Custom Embedding Models

Wrapping a Custom Model

from quivr.embeddings.providers import BaseEmbedder
from typing import List
import numpy as np

class CustomEmbedder(BaseEmbedder):
    """Wrap any embedding model to work with Quivr."""

    def __init__(self, model_path: str, device: str = "cpu"):
        from transformers import AutoModel, AutoTokenizer
        import torch

        self.device = torch.device(device)
        self.tokenizer = AutoTokenizer.from_pretrained(model_path)
        self.model = AutoModel.from_pretrained(model_path).to(self.device)
        self.model.eval()

    @property
    def dimensions(self) -> int:
        return self.model.config.hidden_size

    def embed(self, text: str) -> List[float]:
        return self.embed_batch([text])[0]

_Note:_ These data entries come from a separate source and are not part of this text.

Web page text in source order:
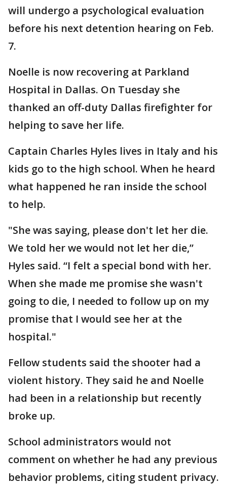
will undergo a psychological evaluation
before his next detention hearing on Feb.
7.
Noelle is now recovering at Parkland
Hospital in Dallas. On Tuesday she
thanked an off-duty Dallas firefighter for
helping to save her life.
Captain Charles Hyles lives in Italy and his
kids go to the high school. When he heard
what happened he ran inside the school
to help.
"She was saying, please don't let her die.
We told her we would not let her die,”
Hyles said. “I felt a special bond with her.
When she made me promise she wasn't
going to die, I needed to follow up on my
promise that I would see her at the
hospital."
Fellow students said the shooter had a
violent history. They said he and Noelle
had been in a relationship but recently
broke up.
School administrators would not
comment on whether he had any previous
behavior problems, citing student privacy.
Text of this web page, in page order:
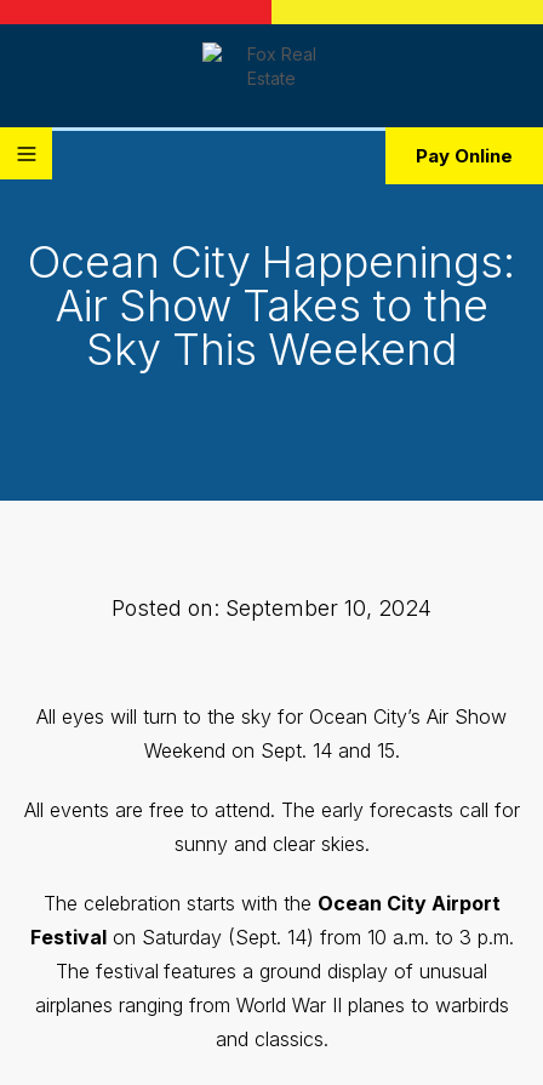
Pay Online
Ocean City Happenings:
Air Show Takes to the
Sky This Weekend
Posted on: September 10, 2024
All eyes will turn to the sky for Ocean City’s Air Show
Weekend on Sept. 14 and 15.
All events are free to attend. The early forecasts call for
sunny and clear skies.
The celebration starts with the Ocean City Airport
Festivalon Saturday (Sept. 14) from 10 a.m. to 3 p.m.
The festival features a ground display of unusual
airplanes ranging from World War II planes to warbirds
and classics.

    def embed_batch(self, texts: List[str]) -> List[List[float]]:
        import torch

        encoded = self.tokenizer(
            texts,
            padding=True,
            truncation=True,
            max_length=512,
            return_tensors="pt"
        ).to(self.device)

        with torch.no_grad():
            outputs = self.model(**encoded)
            # Mean pooling over token embeddings
            mask = encoded["attention_mask"].unsqueeze(-1)
            embeddings = (outputs.last_hidden_state * mask).sum(1) / mask.sum(1)

            # L2 normalize
            embeddings = torch.nn.functional.normalize(embeddings, p=2, dim=1)

        return embeddings.cpu().numpy().tolist()

# Use the custom embedder
embedder = CustomEmbedder(
    model_path="BAAI/bge-base-en-v1.5",
    device="cuda"
)

vectors = embedder.embed_batch(["Hello world", "How are you?"])
print(f"Dimensions: {embedder.dimensions}")
print(f"Vectors: {len(vectors)}")

Multi-Model Embedding Strategy

from quivr.embeddings.strategies import MultiModelEmbedder

# Use different embedding models for different content types
multi_embedder = MultiModelEmbedder(
    strategies={
        "code": {
            "model": "microsoft/codebert-base",
            "device": "cuda",
            "filter": lambda chunk: chunk.metadata.get("has_code", False)
        },
        "technical": {
            "model": "BAAI/bge-large-en-v1.5",
            "device": "cuda",
            "filter": lambda chunk: chunk.metadata.get("doc_type") in
                      ["api_docs", "architecture", "runbook"]
        },
        "default": {
            "model": "all-MiniLM-L6-v2",
            "device": "cpu",
            "filter": lambda chunk: True  # Catch-all
        }
    }
)

# Embed chunks with automatic model selection
vectors = multi_embedder.embed_chunks(chunks)

for chunk, vector in zip(chunks, vectors):
    model_used = multi_embedder.get_model_used(chunk)
    print(f"Chunk: {chunk.text[:50]}... -> Model: {model_used}")

Custom Reranking

Building a Domain-Specific Reranker

from quivr.query.reranking import BaseReranker, RankedResult
from typing import List

class RecencyBoostReranker(BaseReranker):
    """Reranker that boosts recent documents based on their date metadata."""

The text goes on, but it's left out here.